ASSIGNMENT
The lines you should transcribe are those from the one containing "Paint Finishing Equipment" to the end of the listing below, exactly, with pictures left out.

*** DATASET EXCERPTS ***

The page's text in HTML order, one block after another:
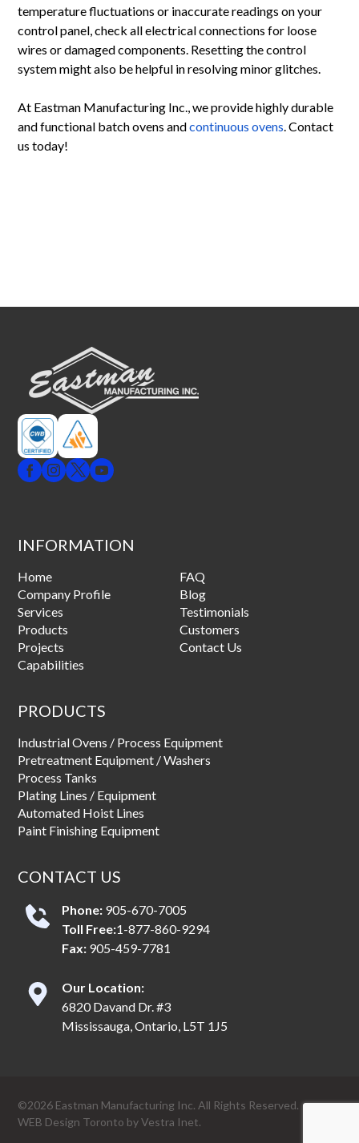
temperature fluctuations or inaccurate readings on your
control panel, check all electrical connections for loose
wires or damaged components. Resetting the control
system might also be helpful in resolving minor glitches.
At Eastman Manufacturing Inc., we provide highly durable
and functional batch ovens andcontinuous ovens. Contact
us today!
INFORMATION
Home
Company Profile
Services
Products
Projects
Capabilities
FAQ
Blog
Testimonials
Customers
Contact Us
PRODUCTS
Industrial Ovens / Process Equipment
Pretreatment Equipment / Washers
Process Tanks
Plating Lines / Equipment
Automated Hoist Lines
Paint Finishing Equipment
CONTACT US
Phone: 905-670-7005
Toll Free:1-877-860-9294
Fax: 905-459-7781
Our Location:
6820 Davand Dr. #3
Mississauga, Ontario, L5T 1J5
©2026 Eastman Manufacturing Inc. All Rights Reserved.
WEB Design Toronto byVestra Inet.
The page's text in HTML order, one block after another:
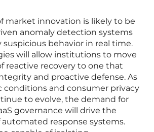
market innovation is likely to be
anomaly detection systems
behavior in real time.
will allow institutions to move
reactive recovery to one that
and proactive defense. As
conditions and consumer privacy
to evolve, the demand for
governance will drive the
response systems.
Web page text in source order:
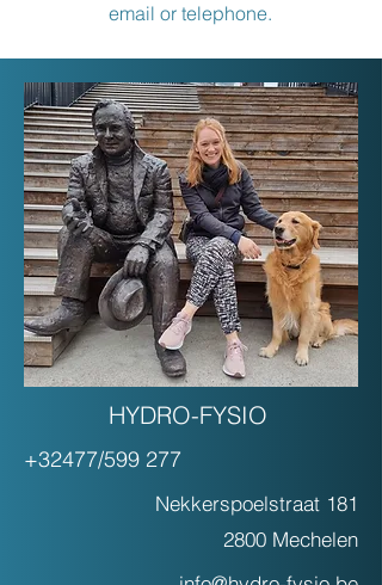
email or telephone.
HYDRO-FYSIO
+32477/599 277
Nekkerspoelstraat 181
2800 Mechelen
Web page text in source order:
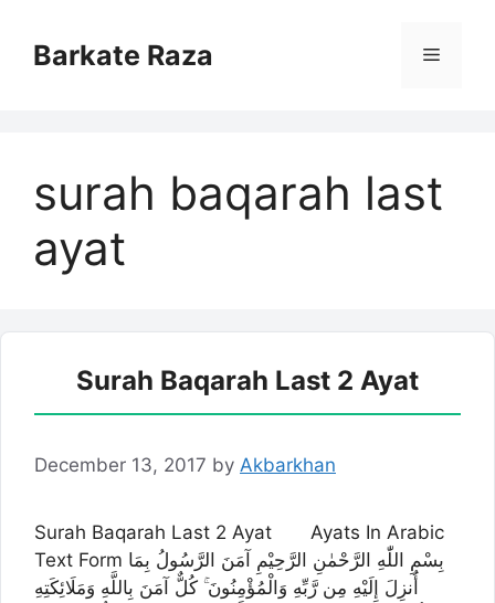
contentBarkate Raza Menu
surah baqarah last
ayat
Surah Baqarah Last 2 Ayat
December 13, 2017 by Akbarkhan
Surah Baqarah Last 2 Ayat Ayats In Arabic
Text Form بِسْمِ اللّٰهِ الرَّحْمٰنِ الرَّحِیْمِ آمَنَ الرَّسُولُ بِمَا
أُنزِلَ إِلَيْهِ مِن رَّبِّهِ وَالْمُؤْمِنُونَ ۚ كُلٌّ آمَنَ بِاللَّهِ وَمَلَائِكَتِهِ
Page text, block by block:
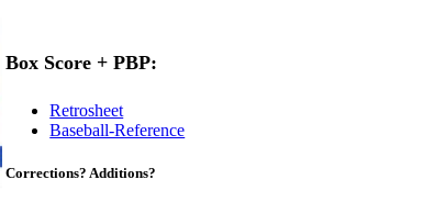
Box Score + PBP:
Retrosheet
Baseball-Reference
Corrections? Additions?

*** End of DATASET EXCERPTS ***

TASK OUTPUT
Paint Finishing Equipment
CONTACT US
Phone: 905-670-7005
Toll Free:1-877-860-9294
Fax: 905-459-7781
Our Location:
6820 Davand Dr. #3
Mississauga, Ontario, L5T 1J5
©2026 Eastman Manufacturing Inc. All Rights Reserved.
WEB Design Toronto byVestra Inet.
The page's text in HTML order, one block after another:
market innovation is likely to be
anomaly detection systems
behavior in real time.
will allow institutions to move
reactive recovery to one that
and proactive defense. As
conditions and consumer privacy
to evolve, the demand for
governance will drive the
response systems.
Web page text in source order:
email or telephone.
HYDRO-FYSIO
+32477/599 277
Nekkerspoelstraat 181
2800 Mechelen
Web page text in source order:
contentBarkate Raza Menu
surah baqarah last
ayat
Surah Baqarah Last 2 Ayat
December 13, 2017 by Akbarkhan
Surah Baqarah Last 2 Ayat Ayats In Arabic
Text Form بِسْمِ اللّٰهِ الرَّحْمٰنِ الرَّحِیْمِ آمَنَ الرَّسُولُ بِمَا
أُنزِلَ إِلَيْهِ مِن رَّبِّهِ وَالْمُؤْمِنُونَ ۚ كُلٌّ آمَنَ بِاللَّهِ وَمَلَائِكَتِهِ
Page text, block by block:
Box Score + PBP:
Retrosheet
Baseball-Reference
Corrections? Additions?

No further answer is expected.